Wilms’s Tumor Gene Mutations: Loss of Tumor Suppresser Function: A Bioinformatics Study

Introduction: Mutation in the Wilms’s Tumor (WT1) gene product has been detected in both sporadic and familial cases suggesting that alteration in WT1 may disrupt its normal function. The study aims to find the protagonist amino acid in WT1 proteins by mutating these residues with other amino acids. Material and Methods: The 3D modeling approach by MODELLER 4 was utilized to build a homology of WT1 proteins. Quality of the WT1 model was verified by predicting 10 models of WT1 and hence selecting the best one. Stereochemistry of model was evaluated by PROCHECK. Mutational studies were done by WHAT IF. Five human WT1 mutations were modeled which were Lys371→Ala371, Ser415→Ala415, Cys416→Ala416, His434→Asp434 and His434→Arg434. Result: Based on active side of WT1 protein and its role in DNA binding mutation.

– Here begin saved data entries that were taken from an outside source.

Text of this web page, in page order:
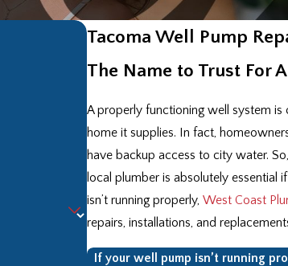
Tacoma Well Pump
The Name to Trust For
A properly functioning well system
home it supplies. In fact,
have backup access to city water.
local plumber is absolutely essential
isn’t running properly,West Coast
repairs, installations, and
If your well pump isn’t running
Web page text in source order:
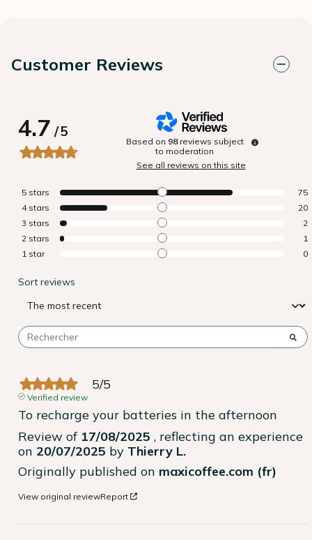
Customer Reviews
4.7/5
Based on 98 reviews subject
to moderation
See all reviews on this site
5 stars
75
4 stars
20
3 stars
2
2 stars
1
1 star 0
Sort reviews
5/5
Verified review
To recharge your batteries in the afternoon
Review of 17/08/2025 , reflecting an experience
on 20/07/2025 by Thierry L.
Originally published on maxicoffee.com (fr)
View original reviewReport
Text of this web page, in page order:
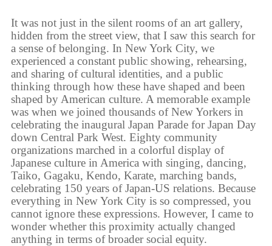
It was not just in the silent rooms of an art gallery,
hidden from the street view, that I saw this search for
a sense of belonging. In New York City, we
experienced a constant public showing, rehearsing,
and sharing of cultural identities, and a public
thinking through how these have shaped and been
shaped by American culture. A memorable example
was when we joined thousands of New Yorkers in
celebrating the inaugural Japan Parade for Japan Day
down Central Park West. Eighty community
organizations marched in a colorful display of
Japanese culture in America with singing, dancing,
Taiko, Gagaku, Kendo, Karate, marching bands,
celebrating 150 years of Japan-US relations. Because
everything in New York City is so compressed, you
cannot ignore these expressions. However, I came to
wonder whether this proximity actually changed
anything in terms of broader social equity.
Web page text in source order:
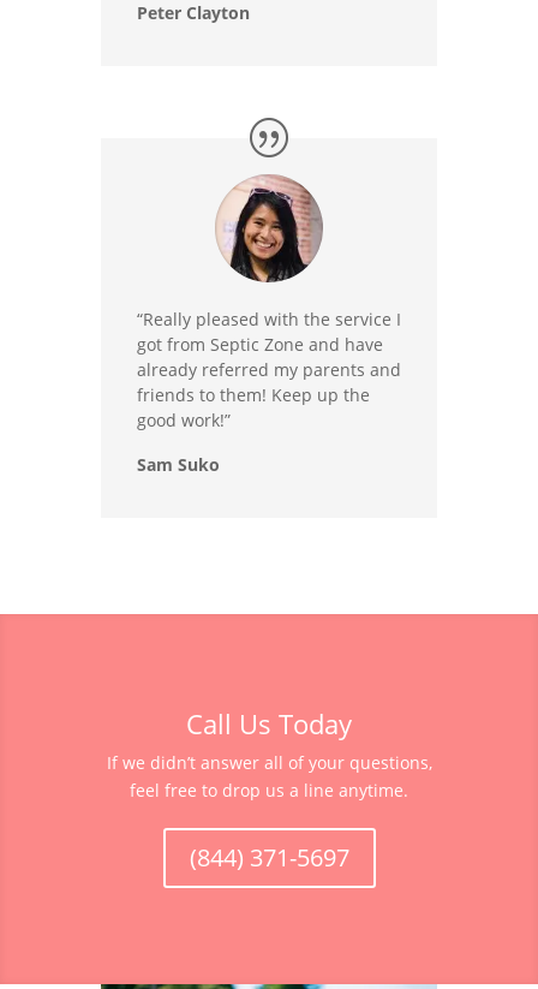
Peter Clayton
“Really pleased with the service I
got from Septic Zone and have
already referred my parents and
friends to them! Keep up the
good work!”
Sam Suko
Call Us Today
If we didn’t answer all of your questions,
feel free to drop us a line anytime.
(844) 371-5697

No significant change was observed when Lys371 was mutated to Ala371, Ser415 was mutated to Ala415. Significant change was observed in Cys416 mutated to Ala416. In mutant Ala416, loss of coordination with the metal ion Zn was also predicted. In case of Mutants His434→Asp434, there was a loss of coordination of metal ion (Zn203) with mutant Asp434. In case of mutant His434→Arg434, there was a loss of Zn203 coordination with Arg434. His434 does not interact directly with any DNA base, whereas mutated Arg434 is predicted to interact directly with DNA base. Conclusion: It is concluded that mutation of amino acid residue Cys416→Ala416, His434→Asp434 and His434→Arg434 may lose the proto-oncogenic function of WT1.